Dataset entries
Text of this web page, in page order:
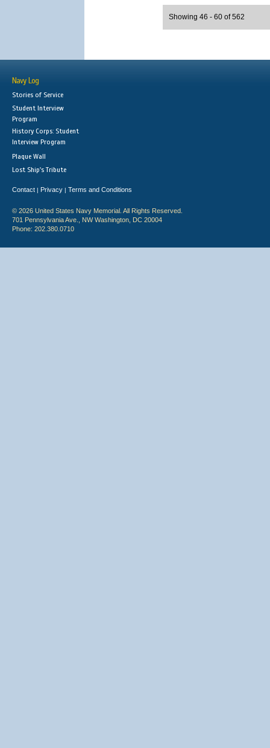
Showing 46 - 60 of 562
Navy Log
Stories of Service
Student Interview
Program
History Corps: Student
Interview Program
Plaque Wall
Lost Ship's Tribute
Contact | Privacy | Terms and Conditions
© 2026 United States Navy Memorial. All Rights Reserved.
701 Pennsylvania Ave., NW Washington, DC 20004
Phone: 202.380.0710
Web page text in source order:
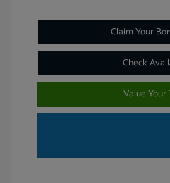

WHAT TO PRODUCE: Would you set down every line of the data above exactly, skipping the pictures?

SOLVED PROBLEM:
Text of this web page, in page order:
Showing 46 - 60 of 562
Navy Log
Stories of Service
Student Interview
Program
History Corps: Student
Interview Program
Plaque Wall
Lost Ship's Tribute
Contact | Privacy | Terms and Conditions
© 2026 United States Navy Memorial. All Rights Reserved.
701 Pennsylvania Ave., NW Washington, DC 20004
Phone: 202.380.0710
Web page text in source order:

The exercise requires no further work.